Collection entries
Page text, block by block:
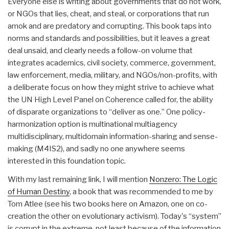
or NGOs that lies, cheat, and steal, or corporations that run
amok and are predatory and corrupting. This book taps into
norms and standards and possibilities, but it leaves a great
deal unsaid, and clearly needs a follow-on volume that
integrates academics, civil society, commerce, government,
law enforcement, media, military, and NGOs/non-profits, with
a deliberate focus on how they might strive to achieve what
the UN High Level Panel on Coherence called for, the ability
of disparate organizations to “deliver as one.” One policy-
harmonization option is multinational multiagency
multidisciplinary, multidomain information-sharing and sense-
making (M4IS2), and sadly no one anywhere seems
interested in this foundation topic.
With my last remaining link, I will mention Nonzero: The Logic
of Human Destiny, a book that was recommended to me by
Tom Atlee (see his two books here on Amazon, one on co-
creation the other on evolutionary activism). Today's “system”
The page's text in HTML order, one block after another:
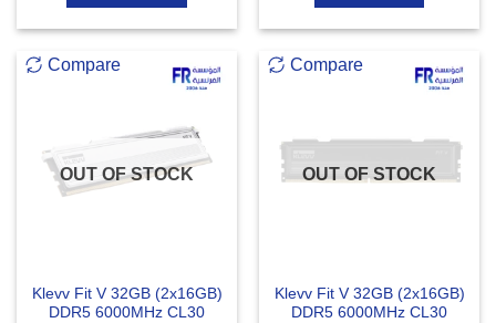
Compare
OUT OF STOCK
Klevv Fit V 32GB (2x16GB)
DDR5 6000MHz CL30
Compare
OUT OF STOCK
Klevv Fit V 32GB (2x16GB)
DDR5 6000MHz CL30
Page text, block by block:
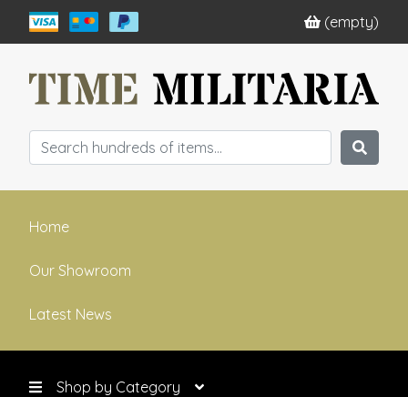
(empty)
Home
Our Showroom
Latest News
Shop by Category
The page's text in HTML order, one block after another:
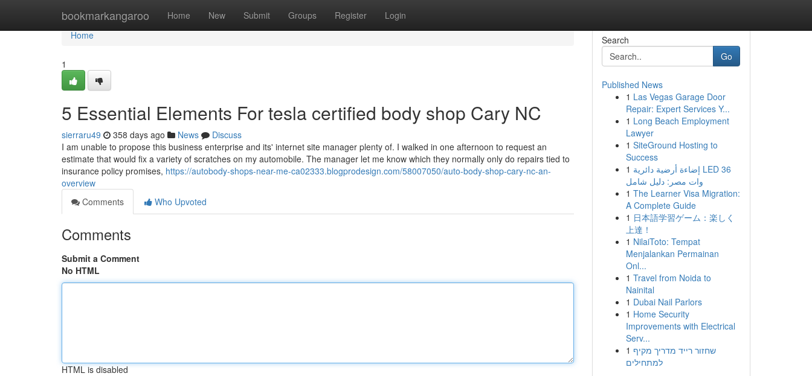
bookmarkangaroo Home New Submit Groups Register Login
Home
Home
1
5 Essential Elements For tesla certified body shop Cary NC
sierraru49 358 days ago News
Discuss
I am unable to propose this business enterprise and its' internet site manager plenty of. I walked in one afternoon to request an
estimate that would fix a variety of scratches on my automobile. The manager let me know which they normally only do repairs tied to
insurance policy promises, https://autobody-shops-near-me-ca02333.blogprodesign.com/58007050/auto-body-shop-cary-nc-an-
overview
Comments
Who Upvoted
Comments
Submit a Comment
No HTML
HTML is disabled
Search
Go
Published News
1 Las Vegas Garage Door
Repair: Expert Services Y...
1 Long Beach Employment
Lawyer
1 SiteGround Hosting to
Success
1 إضاءة أرضية دائرية LED 36
وات مصر: دليل شامل
1 The Learner Visa Migration:
A Complete Guide
1 日本語学習ゲーム：楽しく
上達！
1 NilaiToto: Tempat
Menjalankan Permainan
Onl...
1 Travel from Noida to
Nainital
1 Dubai Nail Parlors
1 Home Security
Improvements with Electrical
Serv...
1 שחזור רייד מדריך מקיף
למתחילים
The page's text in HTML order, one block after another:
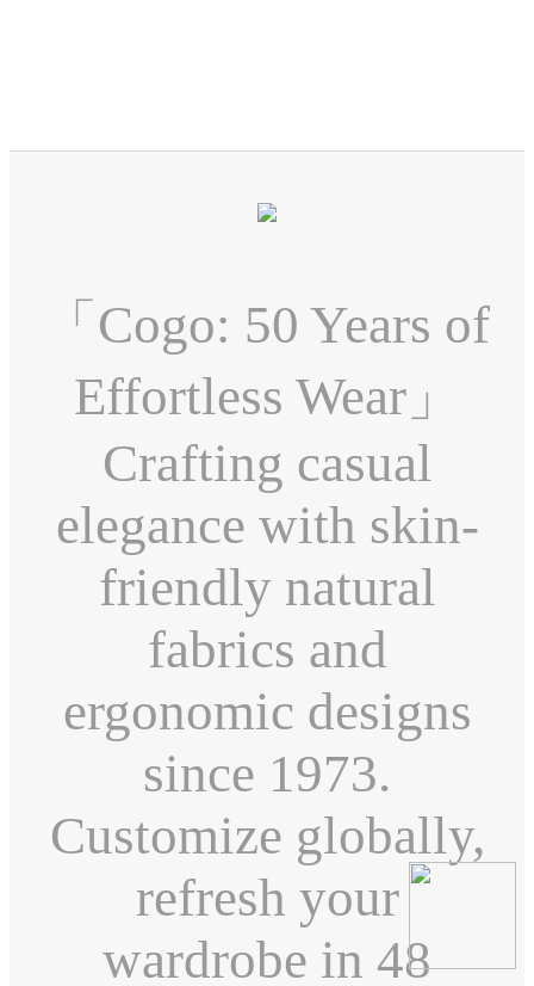
「Cogo: 50 Years of
Effortless Wear」
Crafting casual
elegance with skin-
friendly natural
fabrics and
ergonomic designs
since 1973.
Customize globally,
refresh your
wardrobe in 48
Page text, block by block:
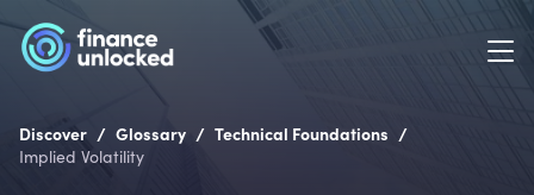
Discover / Glossary / Technical Foundations /
Implied Volatility
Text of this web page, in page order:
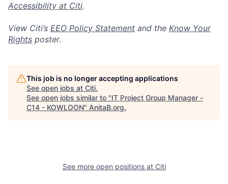
Accessibility at Citi.
View Citi’s EEO Policy Statement and the Know Your
Rights poster.
This job is no longer accepting applications
See open jobs at Citi.
See open jobs similar to "IT Project Group Manager -
C14 - KOWLOON" AnitaB.org.
See more open positions at Citi
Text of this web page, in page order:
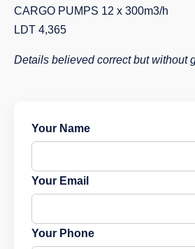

EXERCISE REQUIREMENTS
Restate each of the entries above word for word and skip every image.

EXERCISE RESULT
Page text, block by block:
or NGOs that lies, cheat, and steal, or corporations that run
amok and are predatory and corrupting. This book taps into
norms and standards and possibilities, but it leaves a great
deal unsaid, and clearly needs a follow-on volume that
integrates academics, civil society, commerce, government,
law enforcement, media, military, and NGOs/non-profits, with
a deliberate focus on how they might strive to achieve what
the UN High Level Panel on Coherence called for, the ability
of disparate organizations to “deliver as one.” One policy-
harmonization option is multinational multiagency
multidisciplinary, multidomain information-sharing and sense-
making (M4IS2), and sadly no one anywhere seems
interested in this foundation topic.
With my last remaining link, I will mention Nonzero: The Logic
of Human Destiny, a book that was recommended to me by
Tom Atlee (see his two books here on Amazon, one on co-
creation the other on evolutionary activism). Today's “system”
The page's text in HTML order, one block after another:
Compare
OUT OF STOCK
Klevv Fit V 32GB (2x16GB)
DDR5 6000MHz CL30
Compare
OUT OF STOCK
Klevv Fit V 32GB (2x16GB)
DDR5 6000MHz CL30
Page text, block by block:
(empty)
Home
Our Showroom
Latest News
Shop by Category
The page's text in HTML order, one block after another:
bookmarkangaroo Home New Submit Groups Register Login
Home
Home
1
5 Essential Elements For tesla certified body shop Cary NC
sierraru49 358 days ago News
Discuss
I am unable to propose this business enterprise and its' internet site manager plenty of. I walked in one afternoon to request an
estimate that would fix a variety of scratches on my automobile. The manager let me know which they normally only do repairs tied to
insurance policy promises, https://autobody-shops-near-me-ca02333.blogprodesign.com/58007050/auto-body-shop-cary-nc-an-
overview
Comments
Who Upvoted
Comments
Submit a Comment
No HTML
HTML is disabled
Search
Go
Published News
1 Las Vegas Garage Door
Repair: Expert Services Y...
1 Long Beach Employment
Lawyer
1 SiteGround Hosting to
Success
1 إضاءة أرضية دائرية LED 36
وات مصر: دليل شامل
1 The Learner Visa Migration:
A Complete Guide
1 日本語学習ゲーム：楽しく
上達！
1 NilaiToto: Tempat
Menjalankan Permainan
Onl...
1 Travel from Noida to
Nainital
1 Dubai Nail Parlors
1 Home Security
Improvements with Electrical
Serv...
1 שחזור רייד מדריך מקיף
למתחילים
The page's text in HTML order, one block after another:
「Cogo: 50 Years of
Effortless Wear」
Crafting casual
elegance with skin-
friendly natural
fabrics and
ergonomic designs
since 1973.
Customize globally,
refresh your
wardrobe in 48
Page text, block by block:
Discover / Glossary / Technical Foundations /
Implied Volatility
Text of this web page, in page order:
Accessibility at Citi.
View Citi’s EEO Policy Statement and the Know Your
Rights poster.
This job is no longer accepting applications
See open jobs at Citi.
See open jobs similar to "IT Project Group Manager -
C14 - KOWLOON" AnitaB.org.
See more open positions at Citi
Text of this web page, in page order:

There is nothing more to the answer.